Bosede Onifade has a name for the body in the morgue and still nothing to bury. On 24 June 2026, a coroner's inquest in Lagos confirmed that the corpse tagged 1385 matched a DNA sample she supplied, identifying it as her son Pelumi, a 20-year-old journalism intern for Gboah TV who has been missing since 24 October 2020 [1]. Witnesses say he was shot while filming an #EndSars protest in Abule Egba and then dragged into a police taskforce van; a relative found his body in an Ikorodu morgue on 30 October, but by the time the family arrived it was gone [1]. "We want them to release his body," Bosede says, sobbing. "If they have already killed him; they should give his body to us to bury" [1].

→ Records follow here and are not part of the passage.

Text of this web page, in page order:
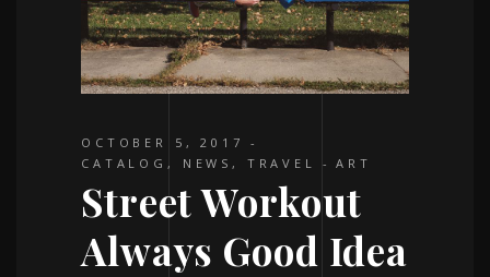
OCTOBER 5, 2017
CATALOG , NEWS , TRAVEL ART
Street Workout
Always Good Idea
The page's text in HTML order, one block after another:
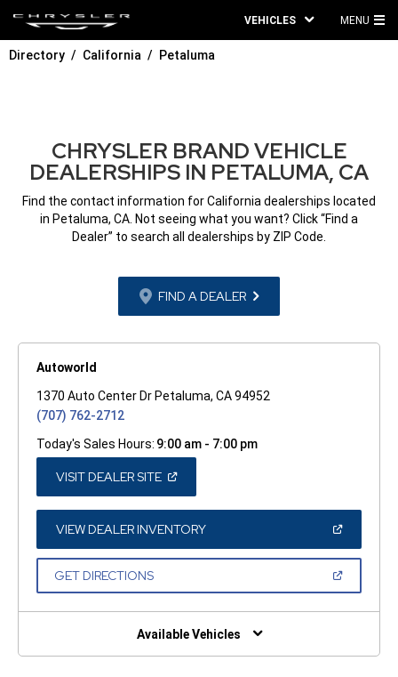
VEHICLES MENU
Directory California Petaluma
CHRYSLER BRAND VEHICLE
DEALERSHIPS IN PETALUMA, CA
Find the contact information for California dealerships located
in Petaluma, CA. Not seeing what you want? Click “Find a
Dealer” to search all dealerships by ZIP Code.
FIND A DEALER
Autoworld
1370 Auto Center Dr Petaluma, CA 94952
(707) 762-2712
Today's Sales Hours: 9:00 am - 7:00 pm
VISIT DEALER SITE(OPEN
A
NEW
WINDOW)
VIEW DEALER INVENTORY(OPEN
A
GET DIRECTIONS(OPEN
NEW
Available Vehicles
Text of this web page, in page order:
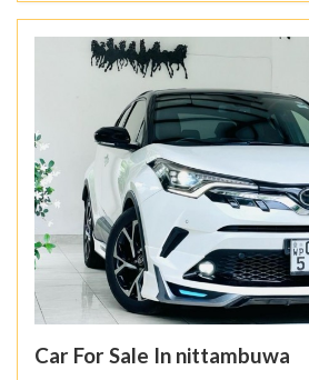
Car For Sale In nittambuwa
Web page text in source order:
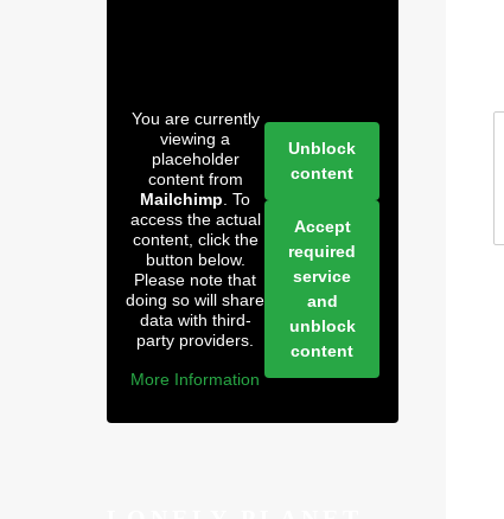
You are currently
viewing a
placeholder
content from
Mailchimp . To
access the actual
content, click the
button below.
Please note that
doing so will share
data with third-
party providers.
More Information
Unblock
content
Accept
required
service
and
unblock
content
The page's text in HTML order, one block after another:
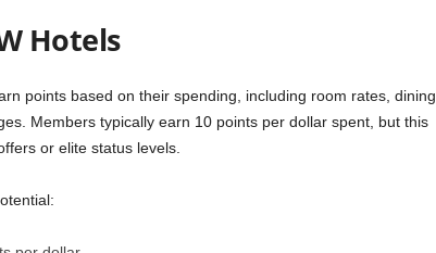
Hotels
points based on their spending, including room rates, dining,
Members typically earn 10 points per dollar spent, but this
or elite status levels.
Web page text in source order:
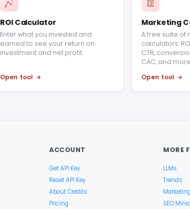
ROI Calculator
Enter what you invested and
earned to see your return on
investment and net profit.
Open tool
Marketing
A free suite of
calculators:
CTR,
CAC, and
Open tool
ACCOUNT
Get API Key
Reset API Key
About Credits
Pricing
MORE
LLMs
Trends
SEO
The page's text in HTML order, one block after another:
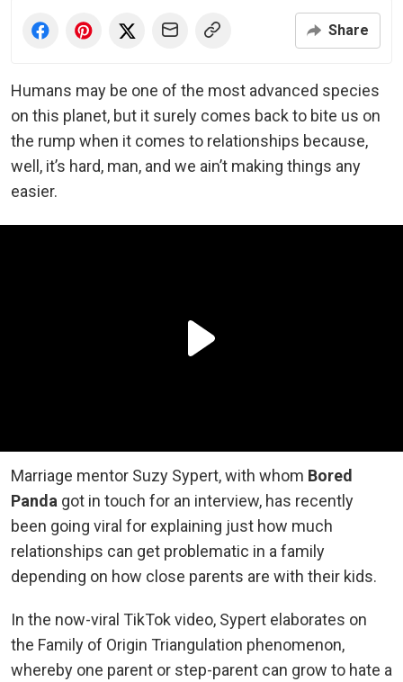
Share
Humans may be one of the most advanced species
on this planet, but it surely comes back to bite us on
the rump when it comes to relationships because,
well, it’s hard, man, and we ain’t making things any
easier.
Marriage mentor Suzy Sypert, with whom Bored
Panda got in touch for an interview, has recently
been going viral for explaining just how much
relationships can get problematic in a family
depending on how close parents are with their kids.
In the now-viral TikTok video, Sypert elaborates on
the Family of Origin Triangulation phenomenon,
whereby one parent or step-parent can grow to hate a
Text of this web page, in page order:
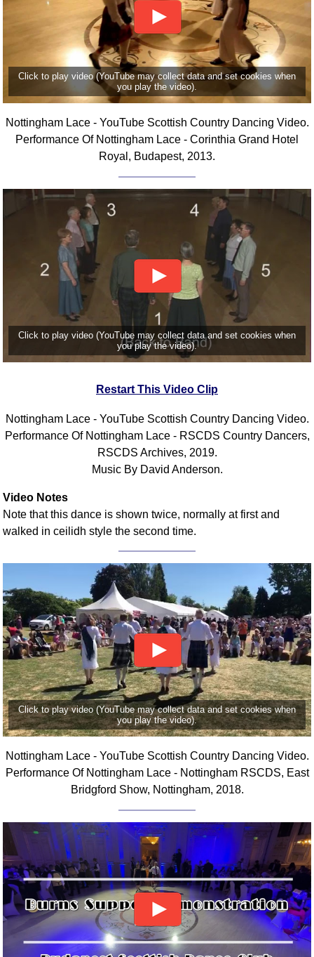
Click to play video (YouTube may collect data and set cookies when
you play the video).
Nottingham Lace - YouTube Scottish Country Dancing Video.
Performance Of Nottingham Lace - Corinthia Grand Hotel
Royal, Budapest, 2013.
Click to play video (YouTube may collect data and set cookies when
you play the video).
Restart This Video Clip
Nottingham Lace - YouTube Scottish Country Dancing Video.
Performance Of Nottingham Lace - RSCDS Country Dancers,
RSCDS Archives, 2019.
Music By David Anderson.
Video Notes
Note that this dance is shown twice, normally at first and
walked in ceilidh style the second time.
Click to play video (YouTube may collect data and set cookies when
you play the video).
Nottingham Lace - YouTube Scottish Country Dancing Video.
Performance Of Nottingham Lace - Nottingham RSCDS, East
Bridgford Show, Nottingham, 2018.
Figures
Complex Figures
Timing
Flow Of The Dance
Terms Diagrams
Terms Videos
SCD Miscellany
FAQ
Copy Links
Please Donate
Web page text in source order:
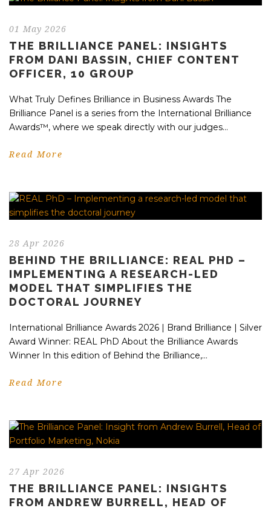
01 May 2026
THE BRILLIANCE PANEL: INSIGHTS
FROM DANI BASSIN, CHIEF CONTENT
OFFICER, 10 GROUP
What Truly Defines Brilliance in Business Awards The
Brilliance Panel is a series from the International Brilliance
Awards™, where we speak directly with our judges...
Read More
28 Apr 2026
BEHIND THE BRILLIANCE: REAL PHD –
IMPLEMENTING A RESEARCH-LED
MODEL THAT SIMPLIFIES THE
DOCTORAL JOURNEY
International Brilliance Awards 2026 | Brand Brilliance | Silver
Award Winner: REAL PhD About the Brilliance Awards
Winner In this edition of Behind the Brilliance,...
Read More
27 Apr 2026
THE BRILLIANCE PANEL: INSIGHTS
FROM ANDREW BURRELL, HEAD OF
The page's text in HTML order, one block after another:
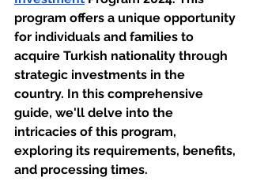
program offers a unique opportunity
for individuals and families to
acquire Turkish nationality through
strategic investments in the
country. In this comprehensive
guide, we'll delve into the
intricacies of this program,
exploring its requirements, benefits,
and processing times.
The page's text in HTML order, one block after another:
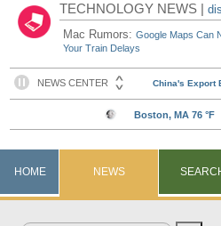
TECHNOLOGY NEWS |
Mac Rumors:Google Maps Can
Your Train Delays
HOME NEWS
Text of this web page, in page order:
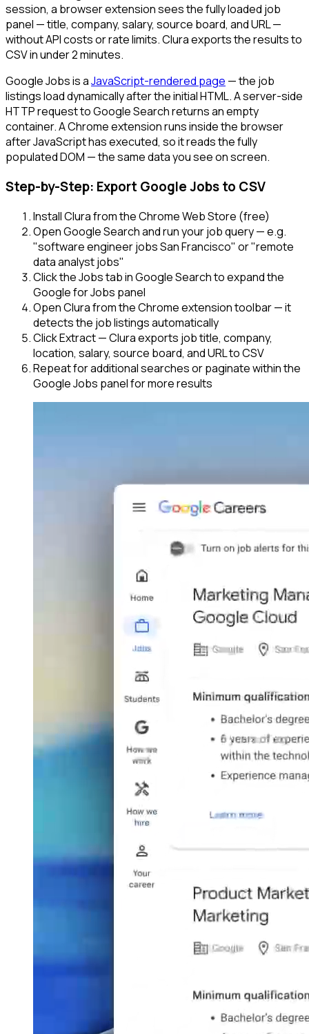
session, a browser extension sees the fully loaded job
panel — title, company, salary, source board, and URL —
without API costs or rate limits. Clura exports the results to
CSV in under 2 minutes.
Google Jobs is aJavaScript-rendered page — the job
listings load dynamically after the initial HTML. A server-side
HTTP request to Google Search returns an empty
container. A Chrome extension runs inside the browser
after JavaScript has executed, so it reads the fully
populated DOM — the same data you see on screen.
Step-by-Step: Export Google Jobs to CSV
Install Clura from the Chrome Web Store (free)
Open Google Search and run your job query — e.g.
"software engineer jobs San Francisco" or "remote
data analyst jobs"
Click the Jobs tab in Google Search to expand the
Google for Jobs panel
Open Clura from the Chrome extension toolbar — it
detects the job listings automatically
Click Extract — Clura exports job title, company,
location, salary, source board, and URL to CSV
Repeat for additional searches or paginate within the
Google Jobs panel for more results
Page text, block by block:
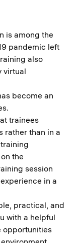
is among the
pandemic left
also
virtual
become an
trainees
rather than in a
the
session
in a
practical, and
with a helpful
opportunities
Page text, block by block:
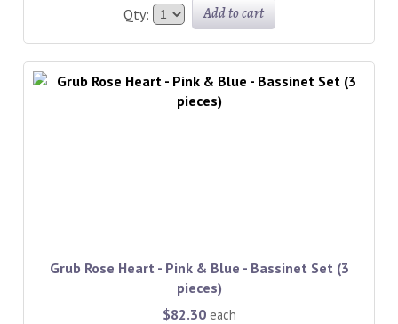
Qty:
Add to cart
Grub Rose Heart - Pink & Blue - Bassinet Set (3
pieces)
$82.30 each
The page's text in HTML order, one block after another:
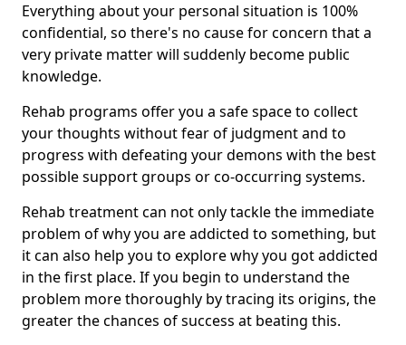
Everything about your personal situation is 100%
confidential, so there's no cause for concern that a
very private matter will suddenly become public
knowledge.
Rehab programs offer you a safe space to collect
your thoughts without fear of judgment and to
progress with defeating your demons with the best
possible support groups or co-occurring systems.
Rehab treatment can not only tackle the immediate
problem of why you are addicted to something, but
it can also help you to explore why you got addicted
in the first place. If you begin to understand the
problem more thoroughly by tracing its origins, the
greater the chances of success at beating this.
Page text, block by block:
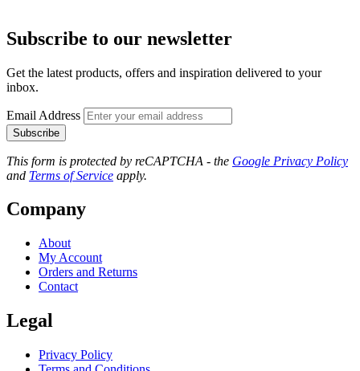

The DNA match settles who, not what. It does not name who fired, establish cause of death, or produce an autopsy, custody records, or a charge. Inquiry panels found security agents responsible for shooting protesters across Nigeria; no one has been held responsible [1]. Amnesty's Nigeria director Isa Sanusi calls the refusal to hand over the remains "utter disdain for the pain of a victim of atrocity and his family" [1].
Online, the #EndSars memory economy reads the confirmation as the case closed, an identity standing in for a verdict. It isn't. The inquest has been adjourned twice and resumes 29 July, and recognition of a name in a mortuary ledger is not the release of a body, an identified officer, or a finding [1].